La rétrospective est le rituel clé de l’amélioration continue de l’équipe travaillant en agilité. La situation actuelle a poussé les équipes à se distribuer pour limiter le contact physique, cependant, la rétrospective est un moment où l’interaction physique a une place importante, alors qu’en est-il une fois l’équipe distribuée en plusieurs lieux et comment s’y prendre ? Devons-nous envisager que le facilitateur se filme avec son paperboard, tout en notant au fur et à mesure les retours de chacun des participants ? Si cela semble absurde, nous vous proposons ici d’autres voies.

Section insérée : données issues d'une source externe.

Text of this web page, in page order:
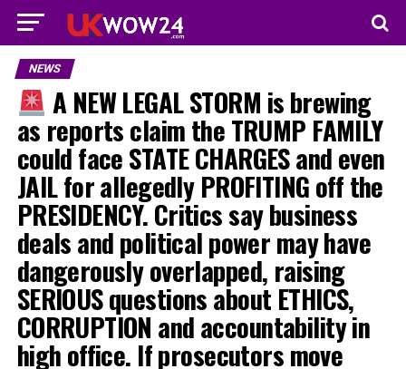
NEWS
A NEW LEGAL STORM is brewing
as reports claim the TRUMP FAMILY
could face STATE CHARGES and even
JAIL for allegedly PROFITING off the
PRESIDENCY. Critics say business
deals and political power may have
dangerously overlapped, raising
SERIOUS questions about ETHICS,
CORRUPTION and accountability in
high office. If prosecutors move
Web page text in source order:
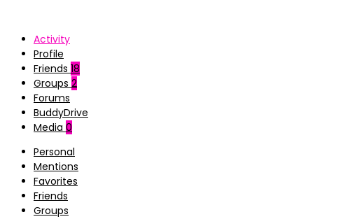
Activity
Profile
Friends 18
Groups 2
Forums
BuddyDrive
Media 0
Personal
Mentions
Favorites
Friends
Groups
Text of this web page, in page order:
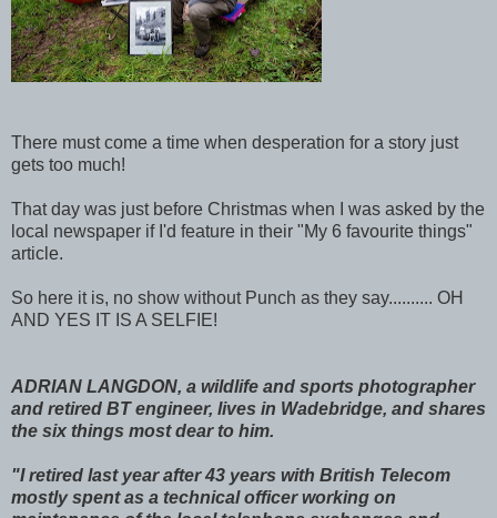
There must come a time when desperation for a story just
gets too much!
That day was just before Christmas when I was asked by the
local newspaper if I'd feature in their "My 6 favourite things"
article.
So here it is, no show without Punch as they say.......... OH
AND YES IT IS A SELFIE!
ADRIAN LANGDON, a wildlife and sports photographer
and retired BT engineer, lives in Wadebridge, and shares
the six things most dear to him.
"I retired last year after 43 years with British Telecom
mostly spent as a technical officer working on
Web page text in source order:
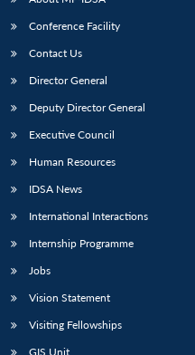
LIBRARY
MP-
Open
Conference Facility
Contact Us
Director General
Deputy Director General
Executive Council
Human Resources
IDSA News
International Interactions
Internship Programme
Jobs
Vision Statement
Visiting Fellowships
GIS Unit
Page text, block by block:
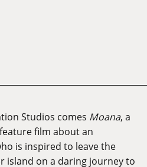
Studios comes Moana, a
film about an
is inspired to leave the
island on a daring journey to
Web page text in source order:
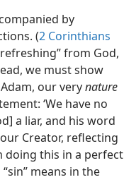
by
(2 Corinthians
from God,
we must show
our verynature
‘We have no
a liar, and his word
Creator, reflecting
doing this in a perfect
means in the
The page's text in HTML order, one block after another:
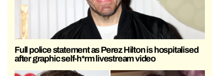
Full police statement as Perez Hilton is hospitalised
after graphic self-h*rm livestream video
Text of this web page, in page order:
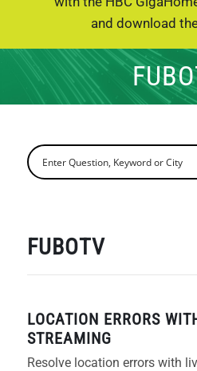
PHONE
SUPPORT
CHECK PRICING
and download
FUBOTV
LOCATION ERRORS
STREAMING
Resolve location errors with
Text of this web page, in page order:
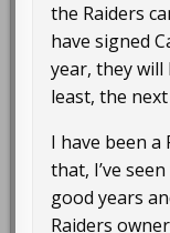
the Raiders
have signed
year, they
least, the
I have been a
that, I’ve
good years
Raiders
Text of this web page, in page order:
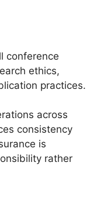
conference
ethics,
practices.
across
consistency
is
rather
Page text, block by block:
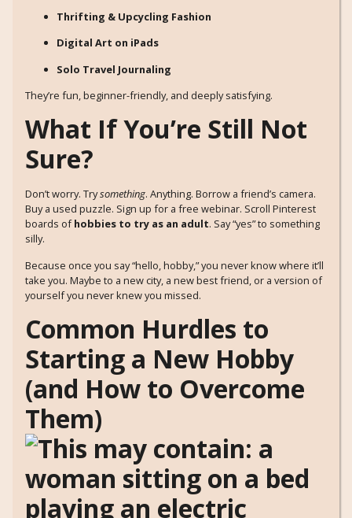
Thrifting & Upcycling Fashion
Digital Art on iPads
Solo Travel Journaling
They’re fun, beginner-friendly, and deeply satisfying.
What If You’re Still Not
Sure?
Don’t worry. Trysomething. Anything. Borrow a friend’s camera.
Buy a used puzzle. Sign up for a free webinar. Scroll Pinterest
boards ofhobbies to try as an adult. Say “yes” to something
silly.
Because once you say “hello, hobby,” you never know where it’ll
take you. Maybe to a new city, a new best friend, or a version of
yourself you never knew you missed.
Common Hurdles to
Starting a New Hobby
(and How to Overcome
Them)
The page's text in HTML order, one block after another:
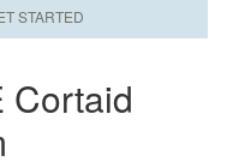
STARTED
Cortaid
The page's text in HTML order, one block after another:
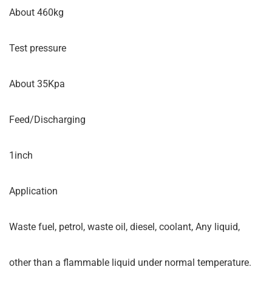
About 460kg
Test pressure
About 35Kpa
Feed/Discharging
1inch
Application
Waste fuel, petrol, waste oil, diesel, coolant, Any liquid,
other than a flammable liquid under normal temperature.
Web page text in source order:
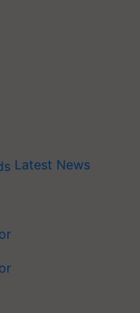
Latest News
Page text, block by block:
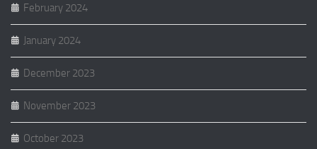
February 2024
January 2024
December 2023
November 2023
October 2023
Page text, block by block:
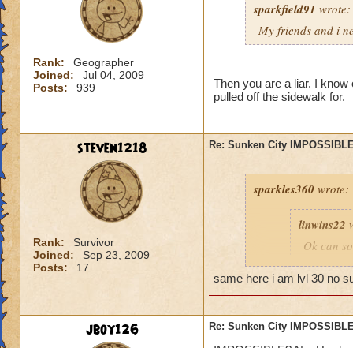
Rank:
Geographer
Joined:
Jul 04, 2009
Posts:
939
sparkfield91 wrote:
My friends and i
Then you are a liar. I
pulled off the sidewalk for.
steven1218
Rank:
Survivor
Joined:
Sep 23, 2009
Posts:
17
Re: Sunken City
sparkles360 wrote:
linwins22
Ok can
you into
Is it
same here i am lvl 30 no
jboy126 Re: Sunken City
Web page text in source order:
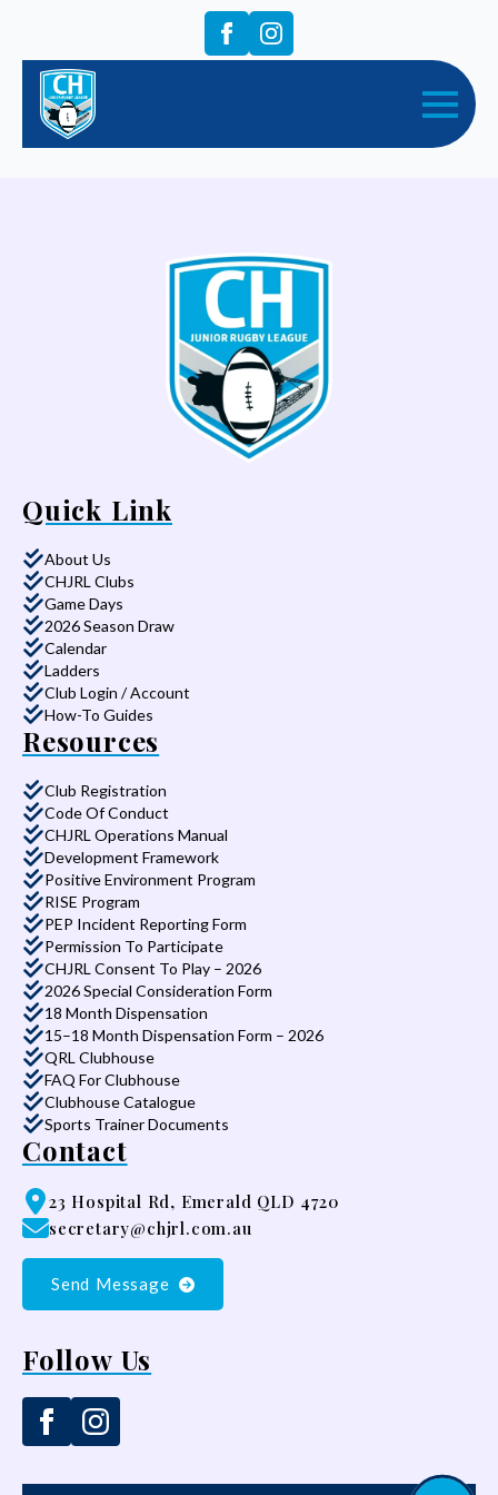
Quick Link
About Us
CHJRL Clubs
Game Days
2026 Season Draw
Calendar
Ladders
Club Login / Account
How-To Guides
Resources
Club Registration
Code Of Conduct
CHJRL Operations Manual
Development Framework
Positive Environment Program
RISE Program
PEP Incident Reporting Form
Permission To Participate
CHJRL Consent To Play – 2026
2026 Special Consideration Form
18 Month Dispensation
15–18 Month Dispensation Form – 2026
QRL Clubhouse
FAQ For Clubhouse
Clubhouse Catalogue
Sports Trainer Documents
Contact
23 Hospital Rd, Emerald QLD 4720
secretary@chjrl.com.au
Send Message
Follow Us
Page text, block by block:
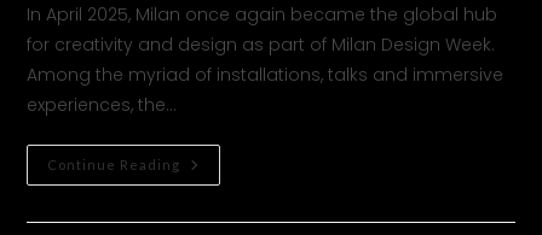
In April 2025, Milan once again became the global hub
for creativity and design as part of Milan Design Week.
Among the myriad of installations, talks and immersive
experiences, the…
Continue Reading
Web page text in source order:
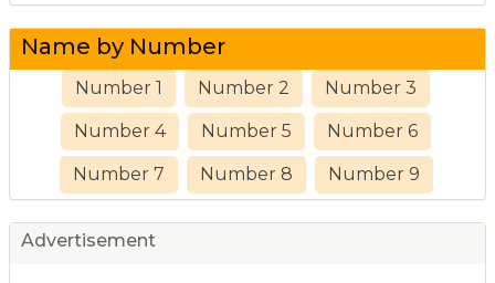
Name by Number
Number 1 Number 2 Number 3
Number 4 Number 5 Number 6
Number 7 Number 8 Number 9
Advertisement
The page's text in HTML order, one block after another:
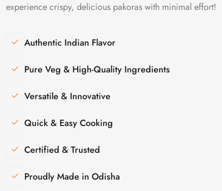
experience crispy, delicious pakoras with minimal effort!
Authentic Indian Flavor
Pure Veg & High-Quality Ingredients
Versatile & Innovative
Quick & Easy Cooking
Certified & Trusted
Proudly Made in Odisha
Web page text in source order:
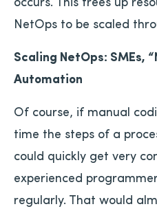
NetOps to be scaled
Scaling NetOps: SMEs,
Automation
Of course, if manual
time the steps of a
could quickly get very
experienced
regularly. That would
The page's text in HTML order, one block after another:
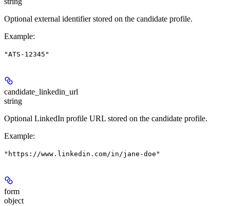
Optional external identifier stored on the candidate profile.
Example:
"ATS-12345"
candidate_linkedin_url
string
Optional LinkedIn profile URL stored on the candidate profile.
Example:
"https://www.linkedin.com/in/jane-doe"
form
object
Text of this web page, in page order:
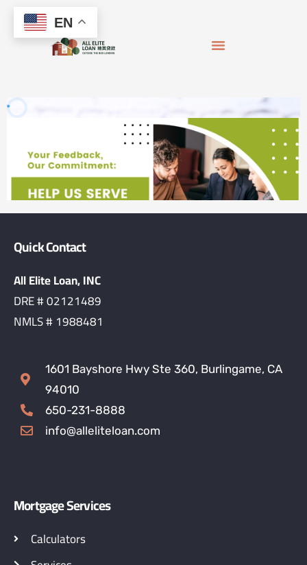
content
Quick Contact
All Elite Loan, INC
DRE # 02121489
NMLS # 1988481
1601 Bayshore Hwy Ste 360, Burlingame, CA
94010
650-231-8888
info@alleliteloan.com
Mortgage Services
Calculators
EN
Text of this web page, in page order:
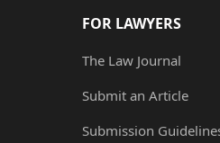
FOR LAWYERS
The Law Journal
Submit an Article
Submission
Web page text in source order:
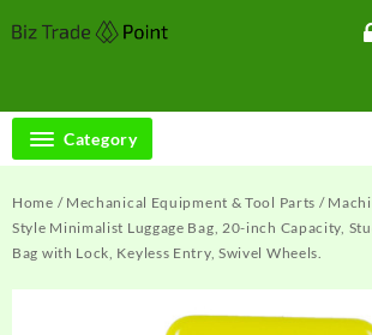
to
Category
Home / Mechanical Equipment & Tool Parts /
Style Minimalist Luggage Bag, 20-inch Capacity,
Bag with Lock, Keyless Entry, Swivel Wheels.
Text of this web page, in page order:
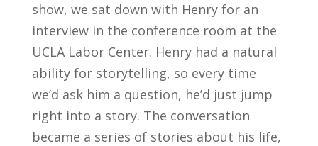
show, we sat down with Henry for an
interview in the conference room at the
UCLA Labor Center. Henry had a natural
ability for storytelling, so every time
we’d ask him a question, he’d just jump
right into a story. The conversation
became a series of stories about his life,
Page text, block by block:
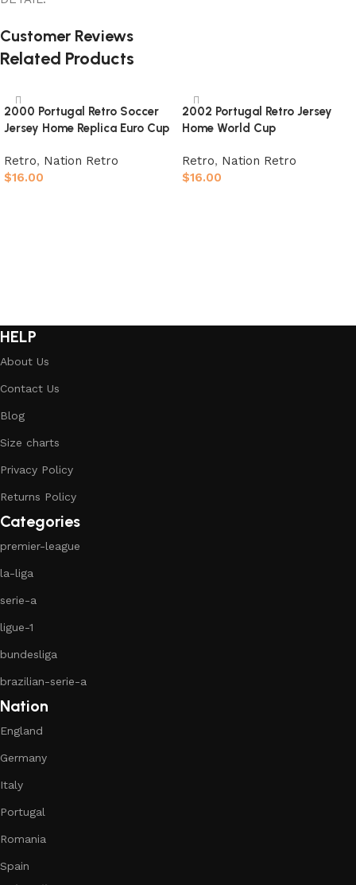
Customer Reviews
Related Products
2000 Portugal Retro Soccer
Jersey Home Replica Euro Cup
Retro, Nation Retro
$16.00
2002 Portugal Retro Jersey
Home World Cup
Retro, Nation Retro
$16.00
HELP
About Us
Contact Us
Blog
Size charts
Privacy Policy
Returns Policy
Categories
premier-league
la-liga
serie-a
ligue-1
bundesliga
brazilian-serie-a
Nation
England
Germany
Italy
Portugal
Romania
Spain
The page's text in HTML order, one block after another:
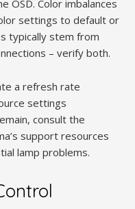
OSD. Color imbalances
settings to default or
typically stem from
– verify both.
a refresh rate
settings
consult the
support resources
lamp problems.
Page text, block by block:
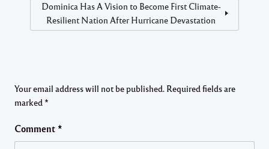
Dominica Has A Vision to Become First Climate-
Resilient Nation After Hurricane Devastation
Your email address will not be published. Required fields are
marked *
Comment *
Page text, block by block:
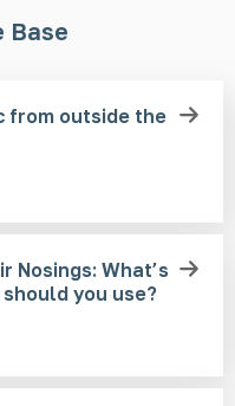
Base
from outside the
Nosings: What’s
you use?
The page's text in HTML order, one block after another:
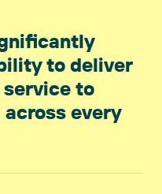
to deliver
to
every
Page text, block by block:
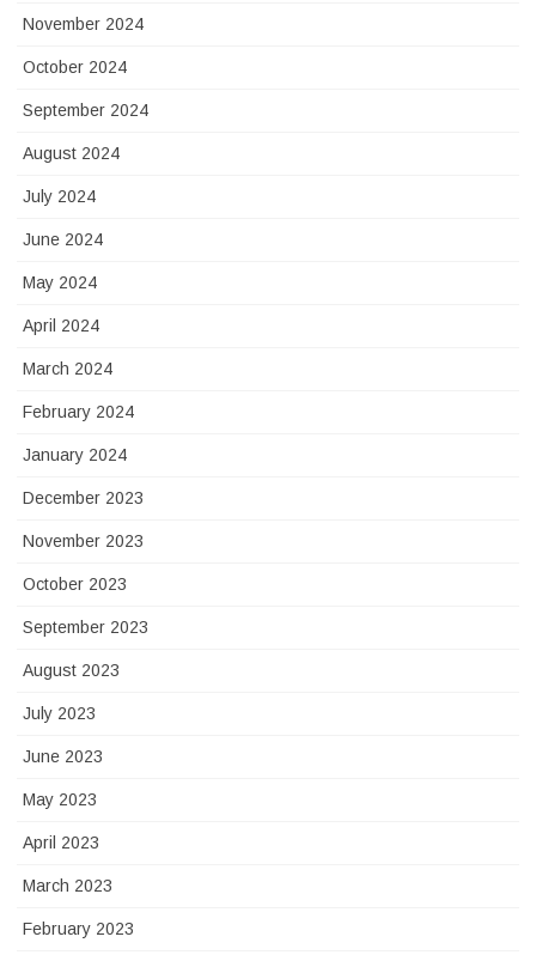
November 2024
October 2024
September 2024
August 2024
July 2024
June 2024
May 2024
April 2024
March 2024
February 2024
January 2024
December 2023
November 2023
October 2023
September 2023
August 2023
July 2023
June 2023
May 2023
April 2023
March 2023
February 2023
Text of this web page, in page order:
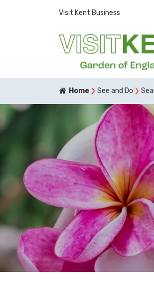
Visit Kent Business
Home See and Do
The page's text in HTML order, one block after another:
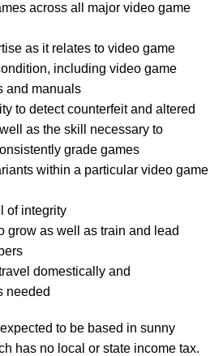
across all major video game
as it relates to video game
including video game
and manuals
to detect counterfeit and altered
as the skill necessary to
grade games
within a particular video game
of integrity
grow as well as train and lead
domestically and
needed
to be based in sunny
has no local or state income tax.

Une rétrospective à distance ?

Issue du papier, la méthode citée en introduction semble quelque peu incohérente. La situation actuelle a bouleversé notre manière de travailler et il est possible de perdre quelque peu ses repères. Pas d’inquiétude, le secret est de se focaliser sur 3 aspects — l’animation, l’outil et l’exercice.

Le rôle du facilitateur

Le rôle du facilitateur reste plutôt similaire — il prépare le rituel, prend l’équipe par la main et s’assure qu’à la fin, il y ait des actions prises. Mais dans un contexte à distance, certains paramètres nécessitent une attention toute particulière. Le contact oral est toujours présent mais le contact visuel manque. Ce dernier joue un rôle majeur puisqu’il s’agit d’un langage indirect — il indique si les participants écoutent, s’ils sont attentifs, ou concentrés. Il peut être aussi pratique pour savoir s’il faut réexpliquer ou redynamiser sa séance. Néanmoins, en visioconférence, il est possible de demander à chaque participant de mettre sa webcam, ainsi le facilitateur peut, à moindre échelle, établir un contact visuel et s’adapter.

Le choix de l’outil

En présentiel, la rétrospective peut se faire avec des moyens simples comme une grande feuille de papier et des post-its™. Puisque ces moyens ne sont pas envisageables à distance, quelles sont les solutions possibles pour que chacun puisse effectivement coller ses post-its™ sur une feuille de papier ? Des moyens numériques, il en existe beaucoup, et pour faire le bon choix, voici quelques piliers qui vous permettront d’assurer une bonne séance même si elle se fait à distance :

  • Une activité synchronisée – Représentant le fait que chaque participant puisse suivre la même chose au même moment. Elle est essentielle pour maintenir la concentration et l’efficacité. Un participant qui ne suit pas la rétrospective, c’est prendre le risque de manquer un retour ou un avis. Sans parler de possibles va-et-vient et autres effets indésirables cassant la fluidité de votre séance ;
  • Un rapprochement au papier – Si vous lisez ce billet, c’est sans doute parce que vous avez déjà réalisé vos rétrospectives avec du papier et des crayons. C’est à la portée de tout le monde et la relation fusionnelle entre l’humain et le papier facilite leurs interactions. Ainsi, un outil reposant sur l’imitation du papier et de ses interactions, ne vous dépaysera pas trop ;
  • Du participatif – La rétrospective est un rituel participatif. Minimiser les interactions voir les abroger en proposant des sondages gâcherait l’intérêt d’une rétrospective d’équipe, qui est avant tout un moment de retrouvailles, d’échanges et de prises de décisions.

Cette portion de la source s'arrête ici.